Friday, Apr. 07, 1967
Watching a New Species Develop?
Before Darwin, scientists generally agreed that all species of life had existed since creation and would continue unchanged to the end of the world. After Darwin theorized on the origin of species in 1859 it was soon acknowledged that new species do evolve from older ones in a gradual process. Possible beginnings of new species have since been recognized, catalogued and thoroughly investigated, but geneticists still remain ignorant of just what mechanisms trigger them. Now there is hope that a new thread of inquiry might begin to unravel the mystery. A new species appears to be developing in a laboratory.
It happened quite accidentally. Dr. Theodosius Dobzhansky, one of the world's foremost genetic researchers, was experimenting with an amber-colored South American fruit fly known as Drosophila paulistorum at Manhattan's Rockefeller University. He was interested in one particular strain of the fly from the Llanos district of Colombia, and he isolated it from other strains in 1958. Five years later he and his assistant, Dr. Olga Pavlovsky, routinely attempted to interbreed the Llanos flies with similar strains and observe the results of the mating.
A species is defined by scientists as a group that can reproduce itself. Two species are marked as distinct if mixed members either will not mate or cannot produce fertile male and female offspring. Thus the horse and the donkey are separate species because their issue, the mule, is always sterile. In the case of the fruit flies, the Llanos strain was capable of producing fertile young with other strains in 1958, but when they were remated later, the males of the isolated group could not sire fertile sons with any females except those of their own strain.

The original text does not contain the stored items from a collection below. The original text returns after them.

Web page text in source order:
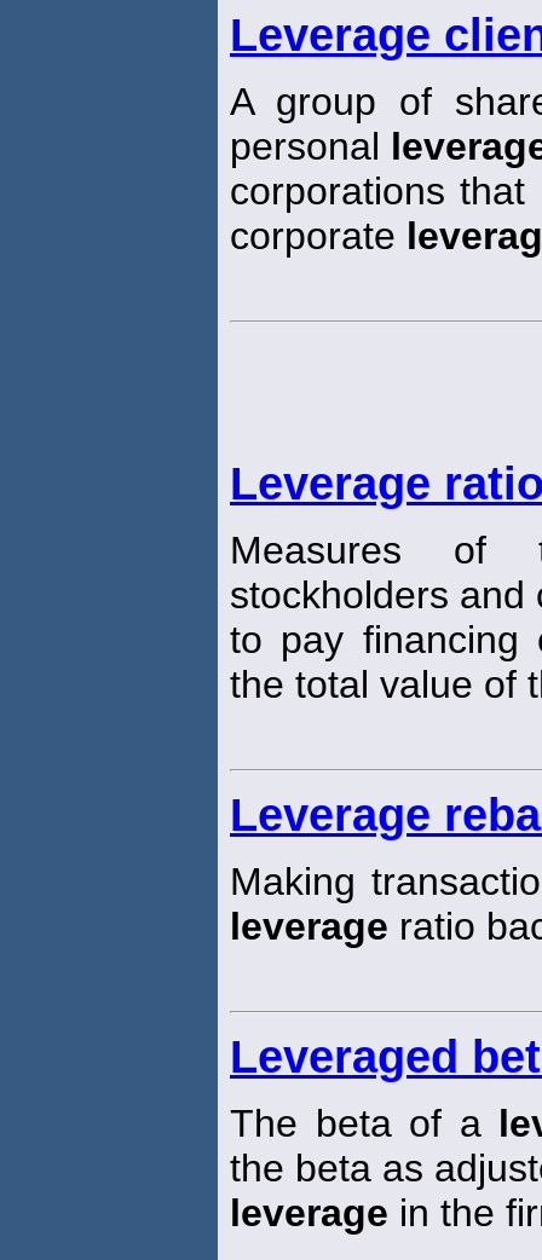
Leverage
A group of
personal
corporations
corporate
Leverage
Measures of
stockholders and
to pay financing
the total value of
Leverage
Making
leverage ratio
Leveraged
The beta of a
the beta as
leverage in the
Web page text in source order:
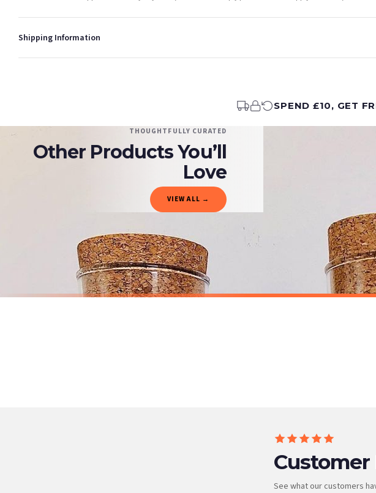
Shipping Information
You will receive an email notification when tracking information is added. Your order will be dispatched as soon
Delivery is free of charge for all destinations within United Kingdom (excluding the Channel Islands) when you
Please consider that whilst every effort is made on our part to dispatch your order on time, we have no control
Gifted Delivery (Brand Ambassadors)
If your order is Gifted (i.e., Brand Ambassadors), during busy periods, we may need to prioritise delivery of our
If you require urgent delivery, please select Priority Processing at checkout.
Priority Processing. Get it fast—ships next-day.
Orders must be placed BEFORE 3PM and you MUST select Priority Processing at checkout to get it faster; your
International Delivery (additional charges may apply)
SPEND £10, GET
THOUGHTFULLY CURATED
Other Products You’ll
Love
VIEW ALL →
Personalised Custom Any Wording Clear Glass Cork Storage Laundry Jar Bottle Sticker Label For 1L Bottle (No Bottles Included)
See what our customers
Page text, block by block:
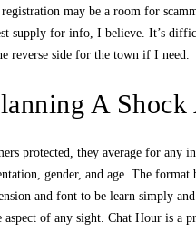
may be a room for
supply for info, I believe. It’s
reverse side for the town if I need.
A
protected, they average for any
gender, and age. The
and font to be learn simply
aspect of any sight. Chat Hour is
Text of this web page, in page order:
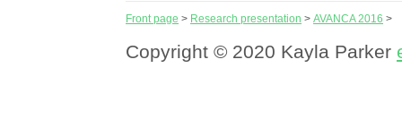
Front page > Research presentation > AVANCA 2016 >
Copyright © 2020 Kayla Parker

"It was a complete surprise," says Dobzhansky. "And it happened right under our noses." But he does not yet know why. One tentative theory now being investigated is that the isolated flies may have been infected in some way that caused sterility with other strains. In any case, the new species is only in an incipient stage. The "new Llanos" females, when mated with males of the related strains, can still bear fertile female offspring. Until they no longer can, the species will not be fully distinct. A new generation is born every two weeks, and Dr. Dobzhansky and his colleagues will be closely watching to see how the species evolves.